====== DATA FOR THIS EXERCISE

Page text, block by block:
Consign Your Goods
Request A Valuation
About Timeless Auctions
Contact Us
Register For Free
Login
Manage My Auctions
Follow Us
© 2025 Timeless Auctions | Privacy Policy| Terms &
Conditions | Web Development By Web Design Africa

============

▶ WHAT YOU SHOULD DO
Could you return all of the entries exactly as they stand?

▶ EXERCISE RESPONSE
Page text, block by block:
Consign Your Goods
Request A Valuation
About Timeless Auctions
Contact Us
Register For Free
Login
Manage My Auctions
Follow Us
© 2025 Timeless Auctions | Privacy Policy| Terms &
Conditions | Web Development By Web Design Africa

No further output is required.